### SUPPLIED RECORDS:
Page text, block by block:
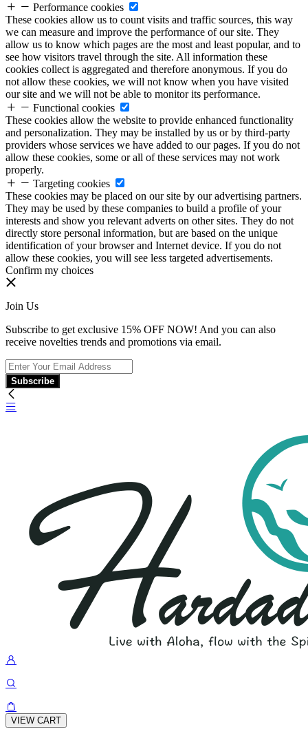
Performance cookies
These cookies allow us to count visits and traffic sources, this way
we can measure and improve the performance of our site. They
allow us to know which pages are the most and least popular, and to
see how visitors travel through the site. All information these
cookies collect is aggregated and therefore anonymous. If you do
not allow these cookies, we will not know when you have visited
our site and we will not be able to monitor its performance.
Functional cookies
These cookies allow the website to provide enhanced functionality
and personalization. They may be installed by us or by third-party
providers whose services we have added to our pages. If you do not
allow these cookies, some or all of these services may not work
properly.
Targeting cookies
These cookies may be placed on our site by our advertising partners.
They may be used by these companies to build a profile of your
interests and show you relevant adverts on other sites. They do not
directly store personal information, but are based on the unique
identification of your browser and Internet device. If you do not
allow these cookies, you will see less targeted advertisements.
Confirm my choices
Join Us
Subscribe to get exclusive 15% OFF NOW! And you can also
receive novelties trends and promotions via email.
Subscribe
VIEW CART

### TASK STATEMENT:
Would you please give the number of lines in this material containing the string "services", with no further text?

### SOLVED EXERCISE:
2